Data entries:
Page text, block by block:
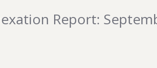
Report:
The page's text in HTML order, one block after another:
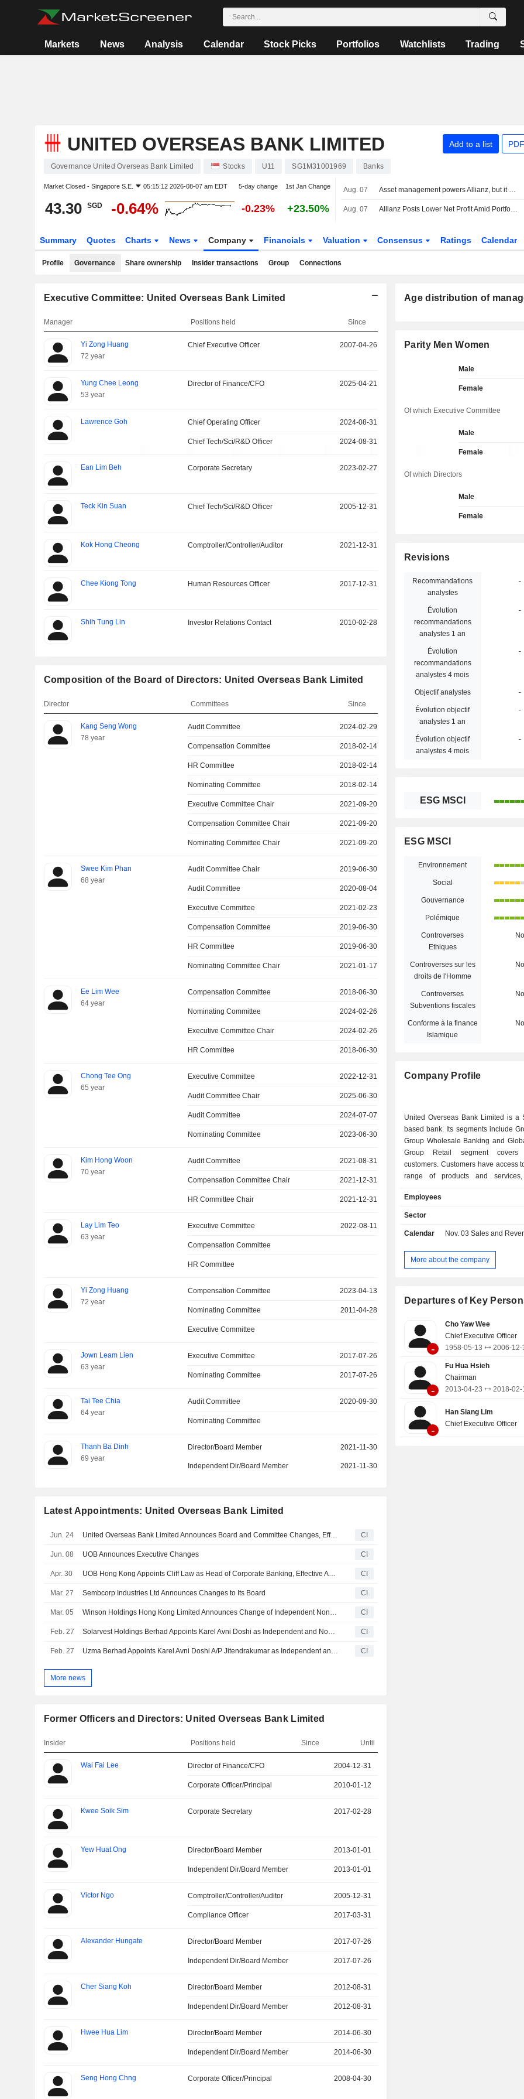
Markets News Analysis Calendar Stock Picks Portfolios Watchlists Trading
UNITED OVERSEAS BANK LIMITED Add to a list
Governance United Overseas Bank Limited Stocks U11 SG1M31001969 Banks
Market Closed - Singapore S.E. 05:15:12 2026-08-07 am EDT 5-day change 1st Jan Change
43.30 SGD -0.64% -0.23% +23.50%
Aug. 07 Asset management powers Allianz, but it holds off on raising guidance
Aug. 07 Allianz Posts Lower Net Profit Amid Portfolio Reshuffle -- Update
Summary Quotes Charts News Company Financials Valuation Consensus Ratings Calendar
Profile Governance Share ownership Insider transactions Group Connections
Executive Committee: United Overseas Bank Limited
Manager Positions held Since
Yi Zong Huang
72 year
Chief Executive Officer 2007-04-26
Yung Chee Leong
53 year
Director of Finance/CFO 2025-04-21
Lawrence Goh Chief Operating Officer 2024-08-31
Chief Tech/Sci/R&D Officer 2024-08-31
Ean Lim Beh Corporate Secretary 2023-02-27
Teck Kin Suan Chief Tech/Sci/R&D Officer 2005-12-31
Kok Hong Cheong Comptroller/Controller/Auditor 2021-12-31
Chee Kiong Tong Human Resources Officer 2017-12-31
Shih Tung Lin Investor Relations Contact 2010-02-28
Composition of the Board of Directors: United Overseas Bank Limited
Director Committees Since
Kang Seng Wong
78 year
Audit Committee 2024-02-29
Compensation Committee 2018-02-14
HR Committee 2018-02-14
Nominating Committee 2018-02-14
Executive Committee Chair 2021-09-20
Compensation Committee Chair 2021-09-20
Nominating Committee Chair 2021-09-20
Swee Kim Phan
68 year
Audit Committee Chair 2019-06-30
Audit Committee 2020-08-04
Executive Committee 2021-02-23
Compensation Committee 2019-06-30
HR Committee 2019-06-30
Nominating Committee Chair 2021-01-17
Ee Lim Wee
64 year
Compensation Committee 2018-06-30
Nominating Committee 2024-02-26
Executive Committee Chair 2024-02-26
HR Committee 2018-06-30
Chong Tee Ong
65 year
Executive Committee 2022-12-31
Audit Committee Chair 2025-06-30
Audit Committee 2024-07-07
Nominating Committee 2023-06-30
Kim Hong Woon
70 year
Audit Committee 2021-08-31
Compensation Committee Chair 2021-12-31
HR Committee Chair 2021-12-31
Lay Lim Teo
63 year
Executive Committee 2022-08-11
Compensation Committee
HR Committee
Yi Zong Huang
72 year
Compensation Committee 2023-04-13
Nominating Committee 2011-04-28
Executive Committee
Jown Leam Lien
63 year
Executive Committee 2017-07-26
Nominating Committee 2017-07-26
Tai Tee Chia
64 year
Audit Committee 2020-09-30
Nominating Committee
Thanh Ba Dinh
69 year
Director/Board Member 2021-11-30
Independent Dir/Board Member 2021-11-30
Latest Appointments: United Overseas Bank Limited
Jun. 24 United Overseas Bank Limited Announces Board and Committee Changes, Effective July 1, 2026 CI
Jun. 08 UOB Announces Executive Changes CI
Apr. 30 UOB Hong Kong Appoints Cliff Law as Head of Corporate Banking, Effective April 30, 2026 CI
Mar. 27 Sembcorp Industries Ltd Announces Changes to Its Board CI
Mar. 05 Winson Holdings Hong Kong Limited Announces Change of Independent Non-Executive Director and Change in Composition of Board Committees, Effective March 16, 2026 CI
Feb. 27 Solarvest Holdings Berhad Appoints Karel Avni Doshi as Independent and Non Executive Director, Effective March 1, 2026 CI
Feb. 27 Uzma Berhad Appoints Karel Avni Doshi A/P Jitendrakumar as Independent and Non Executive Director, Effective February 27, 2026 CI
More news
Former Officers and Directors: United Overseas Bank Limited
Insider Positions held Since Until
Wai Fai Lee Director of Finance/CFO 2004-12-31
Corporate Officer/Principal 2010-01-12
Kwee Soik Sim Corporate Secretary 2017-02-28
Yew Huat Ong Director/Board Member 2013-01-01
Independent Dir/Board Member 2013-01-01
Victor Ngo Comptroller/Controller/Auditor 2005-12-31
Compliance Officer 2017-03-31
Alexander Hungate Director/Board Member 2017-07-26
Independent Dir/Board Member 2017-07-26
Cher Siang Koh Director/Board Member 2012-08-31
Independent Dir/Board Member 2012-08-31
Hwee Hua Lim Director/Board Member 2014-06-30
Independent Dir/Board Member 2014-06-30
Seng Hong Chng Corporate Officer/Principal 2008-04-30
Age distribution of
Parity Men Women
Male
Female
Of which Executive Committee
Male
Female
Of which Directors
Male
Female
Revisions
Recommandations
analystes
-
Évolution
recommandations
analystes 1 an
-
Évolution
recommandations
analystes 4 mois
-
Objectif analystes -
Évolution objectif
analystes 1 an
-
Évolution objectif
analystes 4 mois
-
ESG MSCI
ESG MSCI
Environnement
Social
Gouvernance
Polémique
Controverses
Ethiques
No
Controverses sur les
droits de l'Homme
No
Controverses
Subventions fiscales
No
Conforme à la finance
Islamique
No
Company Profile
United Overseas Bank Limited is a
based bank. Its segments include
Group Wholesale Banking and
Group Retail segment covers
customers. Customers have access
range of products and services,
investment and loan products
available across its global branch
encompasses corporate and
large enterprises, local and
corporations, financial sponsors
services, cash management,
Global Markets provides a
of treasury products and services
asset classes which include foreign
interest rate, credit, commodities,
structured investment products.
Employees
Sector
Calendar Nov. 03 Sales and Revenue
More about the company
Departures of Key
-
Cho Yaw Wee
Chief Executive Officer
1958-05-13
2006-12-
-
Fu Hua Hsieh
Chairman
2013-04-23
2018-02-
-
Han Siang Lim
Chief Executive Officer
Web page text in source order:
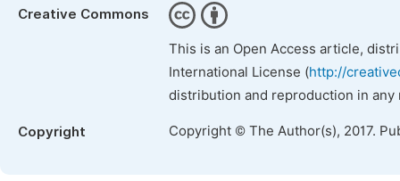
Creative Commons
This is an Open Access article,
International License (http://
distribution and reproduction in
Copyright Copyright © The Author(s), 2017.
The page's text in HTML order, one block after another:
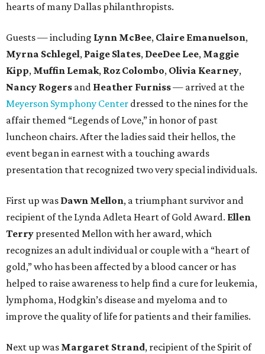
hearts of many Dallas philanthropists.
Guests — including Lynn McBee, Claire Emanuelson,
Myrna Schlegel, Paige Slates, DeeDee Lee, Maggie
Kipp, Muffin Lemak, Roz Colombo, Olivia Kearney,
Nancy Rogers and Heather Furniss— arrived at the
Meyerson Symphony Center dressed to the nines for the
affair themed “Legends of Love,” in honor of past
luncheon chairs. After the ladies said their hellos, the
event began in earnest with a touching awards
presentation that recognized two very special individuals.
First up was Dawn Mellon, a triumphant survivor and
recipient of the Lynda Adleta Heart of Gold Award. Ellen
Terry presented Mellon with her award, which
recognizes an adult individual or couple with a “heart of
gold,” who has been affected by a blood cancer or has
helped to raise awareness to help find a cure for leukemia,
lymphoma, Hodgkin’s disease and myeloma and to
improve the quality of life for patients and their families.
Next up was Margaret Strand, recipient of the Spirit of
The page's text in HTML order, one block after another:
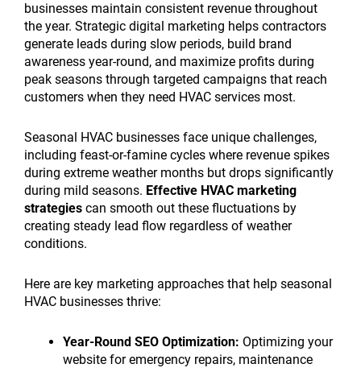
businesses maintain consistent revenue throughout
the year. Strategic digital marketing helps contractors
generate leads during slow periods, build brand
awareness year-round, and maximize profits during
peak seasons through targeted campaigns that reach
customers when they need HVAC services most.
Seasonal HVAC businesses face unique challenges,
including feast-or-famine cycles where revenue spikes
during extreme weather months but drops significantly
during mild seasons. Effective HVAC marketing
strategies can smooth out these fluctuations by
creating steady lead flow regardless of weather
conditions.
Here are key marketing approaches that help seasonal
HVAC businesses thrive:
Year-Round SEO Optimization: Optimizing your
website for emergency repairs, maintenance
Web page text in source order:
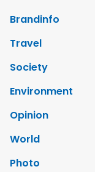
Brandinfo
Travel
Society
Environment
Opinion
World
Photo
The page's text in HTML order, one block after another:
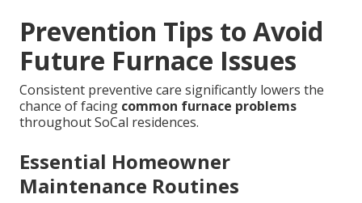
Prevention Tips to Avoid
Future Furnace Issues
Consistent preventive care significantly lowers the
chance of facing common furnace problems
throughout SoCal residences.
Essential Homeowner
Maintenance Routines
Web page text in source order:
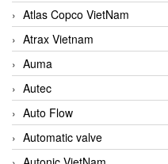
Atlas Copco VietNam
Atrax Vietnam
Auma
Autec
Auto Flow
Automatic valve
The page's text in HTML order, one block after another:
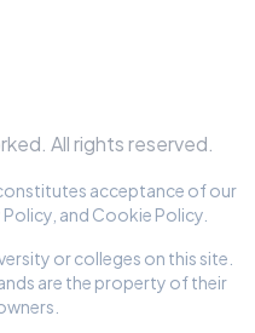
. All rights reserved.
acceptance of our
Policy , and Cookie Policy
or colleges on this site.
are the property of their
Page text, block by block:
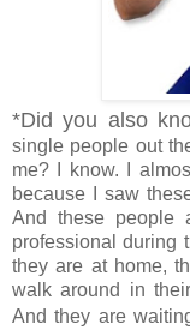
*Did you also
single people out
me? I know. I
because I saw
And these people
professional during
they are at home,
walk around in
And they are
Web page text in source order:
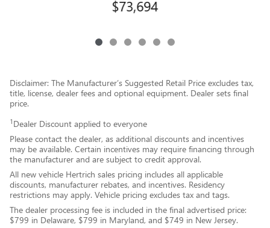
$73,694
Disclaimer: The Manufacturer’s Suggested Retail Price excludes tax,
title, license, dealer fees and optional equipment. Dealer sets final
price.
1 Dealer Discount applied to everyone
Please contact the dealer, as additional discounts and incentives
may be available. Certain incentives may require financing through
the manufacturer and are subject to credit approval.
All new vehicle Hertrich sales pricing includes all applicable
discounts, manufacturer rebates, and incentives. Residency
restrictions may apply. Vehicle pricing excludes tax and tags.
The dealer processing fee is included in the final advertised price:
$799 in Delaware, $799 in Maryland, and $749 in New Jersey.
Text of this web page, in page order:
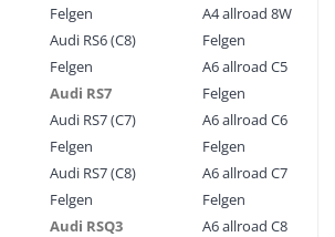
Felgen
Audi RS6 (C8)
Felgen
Audi RS7
Audi RS7 (C7)
Felgen
Audi RS7 (C8)
Felgen
Audi RSQ3
A4 allroad 8W
Felgen
A6 allroad C5
Felgen
A6 allroad C6
Felgen
A6 allroad C7
Felgen
A6 allroad C8
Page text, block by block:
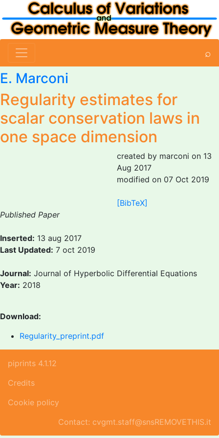
⌕
E. Marconi
Regularity estimates for
scalar conservation laws in
one space dimension
created by marconi on 13
Aug 2017
modified on 07 Oct 2019
[BibTeX]
Published Paper
Inserted: 13 aug 2017
Last Updated: 7 oct 2019
Journal: Journal of Hyperbolic Differential Equations
Year: 2018
Download:
Regularity_preprint.pdf
piprints 4.1.12
Credits
Cookie policy
Contact: cvgmt.staff@snsREMOVETHIS.it
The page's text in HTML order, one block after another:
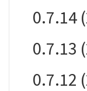
0.7.14
0.7.13
0.7.12
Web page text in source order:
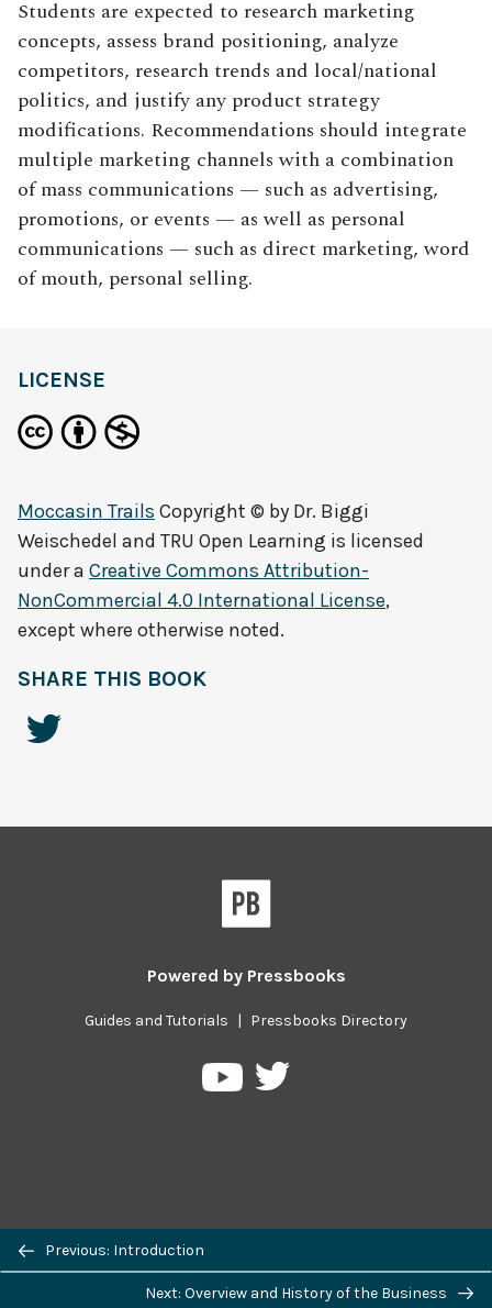
Students are expected to research marketing
concepts, assess brand positioning, analyze
competitors, research trends and local/national
politics, and justify any product strategy
modifications. Recommendations should integrate
multiple marketing channels with a combination
of mass communications — such as advertising,
promotions, or events — as well as personal
communications — such as direct marketing, word
of mouth, personal selling.
Previous/next
navigation
Previous: Introduction
Next: Overview and History of the Business
LICENSE
Moccasin Trails Copyright © by Dr. Biggi
Weischedel and TRU Open Learning is licensed
under a Creative Commons Attribution-
NonCommercial 4.0 International License,
except where otherwise noted.
SHARE THIS BOOK
Powered by Pressbooks
Guides and Tutorials | Pressbooks Directory
PressbooksPressbooks
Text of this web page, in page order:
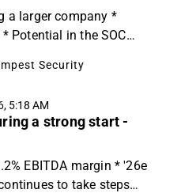
a larger company *
Potential in the SOC
Andrew Spry at
Security
5:18 AM
a strong start -
EBITDA margin * '26e
to take steps
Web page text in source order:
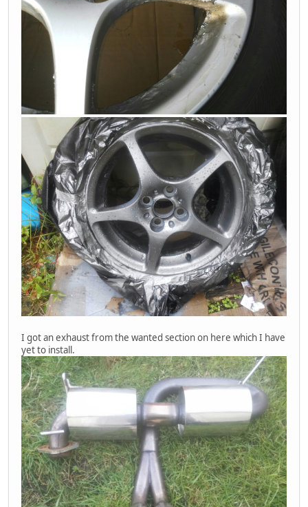
I got an exhaust from the wanted section on here which I have
yet to install.
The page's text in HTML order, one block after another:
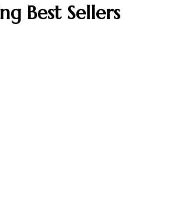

Try it
Would you copy out exactly the lines above that start at the one containing "Manager Positions held Since" and end at the one containing "Director/Board Member 2021-11-30", inclusive?

Task answer
Manager Positions held Since
Yi Zong Huang
72 year
Chief Executive Officer 2007-04-26
Yung Chee Leong
53 year
Director of Finance/CFO 2025-04-21
Lawrence Goh Chief Operating Officer 2024-08-31
Chief Tech/Sci/R&D Officer 2024-08-31
Ean Lim Beh Corporate Secretary 2023-02-27
Teck Kin Suan Chief Tech/Sci/R&D Officer 2005-12-31
Kok Hong Cheong Comptroller/Controller/Auditor 2021-12-31
Chee Kiong Tong Human Resources Officer 2017-12-31
Shih Tung Lin Investor Relations Contact 2010-02-28
Composition of the Board of Directors: United Overseas Bank Limited
Director Committees Since
Kang Seng Wong
78 year
Audit Committee 2024-02-29
Compensation Committee 2018-02-14
HR Committee 2018-02-14
Nominating Committee 2018-02-14
Executive Committee Chair 2021-09-20
Compensation Committee Chair 2021-09-20
Nominating Committee Chair 2021-09-20
Swee Kim Phan
68 year
Audit Committee Chair 2019-06-30
Audit Committee 2020-08-04
Executive Committee 2021-02-23
Compensation Committee 2019-06-30
HR Committee 2019-06-30
Nominating Committee Chair 2021-01-17
Ee Lim Wee
64 year
Compensation Committee 2018-06-30
Nominating Committee 2024-02-26
Executive Committee Chair 2024-02-26
HR Committee 2018-06-30
Chong Tee Ong
65 year
Executive Committee 2022-12-31
Audit Committee Chair 2025-06-30
Audit Committee 2024-07-07
Nominating Committee 2023-06-30
Kim Hong Woon
70 year
Audit Committee 2021-08-31
Compensation Committee Chair 2021-12-31
HR Committee Chair 2021-12-31
Lay Lim Teo
63 year
Executive Committee 2022-08-11
Compensation Committee
HR Committee
Yi Zong Huang
72 year
Compensation Committee 2023-04-13
Nominating Committee 2011-04-28
Executive Committee
Jown Leam Lien
63 year
Executive Committee 2017-07-26
Nominating Committee 2017-07-26
Tai Tee Chia
64 year
Audit Committee 2020-09-30
Nominating Committee
Thanh Ba Dinh
69 year
Director/Board Member 2021-11-30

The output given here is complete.